Hrvoje Niksic (hniksic@srce.hr)
09 Nov 1996 17:01:15 +0100


Captain Napalm (spc@armigeron.com) wrote:
> Anyway, take a look at http://www.armigeron.com/people/spc/robots2.html
> and give me feedback. Also, if anyone has implemented the extentions

<comment> - general comment line format

Any text following a "#" up to the end of a line is to be
ignored. The "#" character can appear at any portion of a
line. Some examples:

I don't like this -- I prefer the old definition that a blank must
precede the comment. It makes sense in sh, and it makes sense in
/robots.txt.

<general> - Version 1.0.0 general string match format.

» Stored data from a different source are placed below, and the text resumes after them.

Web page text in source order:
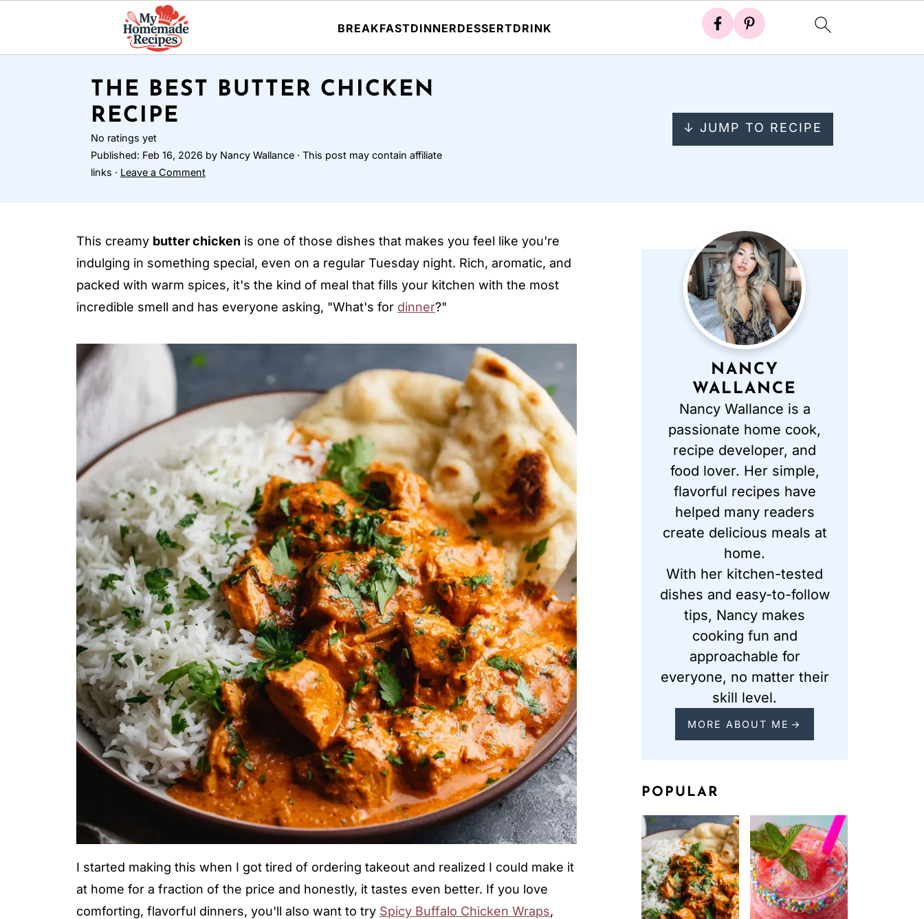
BREAKFASTDINNERDESSERTDRINK
THE BEST BUTTER CHICKEN
RECIPE
No ratings yet
Published: Feb 16, 2026 by Nancy Wallance · This post may contain affiliate
links · Leave a Comment
↓ JUMP TO RECIPE
This creamy butter chicken is one of those dishes that makes you feel like you're
indulging in something special, even on a regular Tuesday night. Rich, aromatic, and
packed with warm spices, it's the kind of meal that fills your kitchen with the most
incredible smell and has everyone asking, "What's for dinner?"
I started making this when I got tired of ordering takeout and realized I could make it
at home for a fraction of the price and honestly, it tastes even better. If you love
comforting, flavorful dinners, you'll also want to try Spicy Buffalo Chicken Wraps,
NANCY
WALLANCE
Nancy Wallance is a
passionate home cook,
recipe developer, and
food lover. Her simple,
flavorful recipes have
helped many readers
create delicious meals at
home.
With her kitchen-tested
dishes and easy-to-follow
tips, Nancy makes
cooking fun and
approachable for
everyone, no matter their
skill level.
MORE ABOUT ME
POPULAR
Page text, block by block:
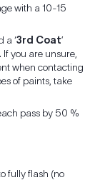
with a 10-15
a ‘3rd Coat’
If you are unsure,
when contacting
of paints, take
pass by 50 %
fully flash (no
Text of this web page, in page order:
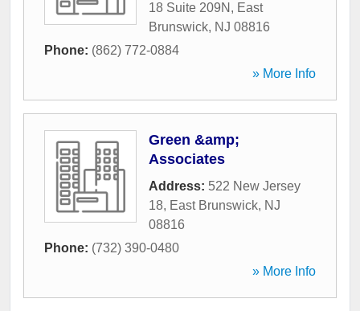
18 Suite 209N , East
Brunswick, NJ 08816
Phone: (862) 772-0884
» More Info
Green &amp;
Associates
Address: 522 New Jersey
18, East Brunswick, NJ
08816
Phone: (732) 390-0480
» More Info
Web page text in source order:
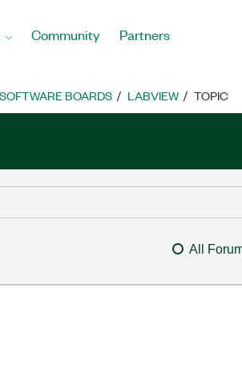
Community Partners
BOARDS LABVIEW TOPIC
All
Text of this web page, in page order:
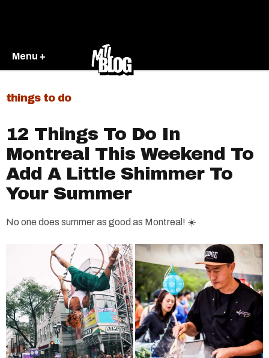
Menu +
things to do
12 Things To Do In
Montreal This Weekend To
Add A Little Shimmer To
Your Summer
No one does summer as good as Montreal! ☀️
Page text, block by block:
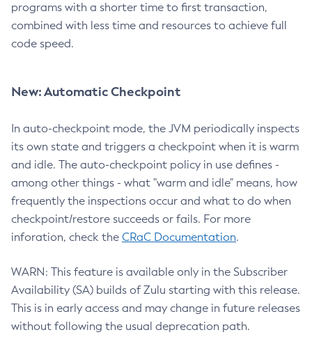
programs with a shorter time to first transaction,
combined with less time and resources to achieve full
code speed.
New: Automatic Checkpoint
In auto-checkpoint mode, the JVM periodically inspects
its own state and triggers a checkpoint when it is warm
and idle. The auto-checkpoint policy in use defines -
among other things - what "warm and idle" means, how
frequently the inspections occur and what to do when
checkpoint/restore succeeds or fails. For more
inforation, check the CRaC Documentation.
WARN: This feature is available only in the Subscriber
Availability (SA) builds of Zulu starting with this release.
This is in early access and may change in future releases
without following the usual deprecation path.

The general match is included for compatibility with Version 1.0.0 of
the robots exclusion standard. General matches do not contain regular
expression characters, but are treated as if they contain the
character "*", which is used to match zero or more characters, at the
end of the string. An example would be: /helpme, which is to be
treated as: /helpme*.

No, this should be `^/helpme.*$'. Anyway, you don't need .* in Perl
unless you put the `$' explicitly. Please, do not confuse the
shell-style wildcards and grep/perl-style regular expressions.

<regex> - Version 2.0.0 regular expression string match format.

This is a regular expression that is compatible with that used in
Perl, a popular language used on the web that contains support for
regular expression matching.

Now, seeing the examples below, this is plain *wrong*. Perl regexps
are *not* the same as shell wildcards matching. What you use in the
specification is shell-style globbing.

-- 
Hrvoje Niksic <hniksic@srce.hr> | Student at FER Zagreb, Croatia
--------------------------------+--------------------------------
Contrary to popular belief, Unix is user friendly.  
It just happens to be selective about who it makes friends with.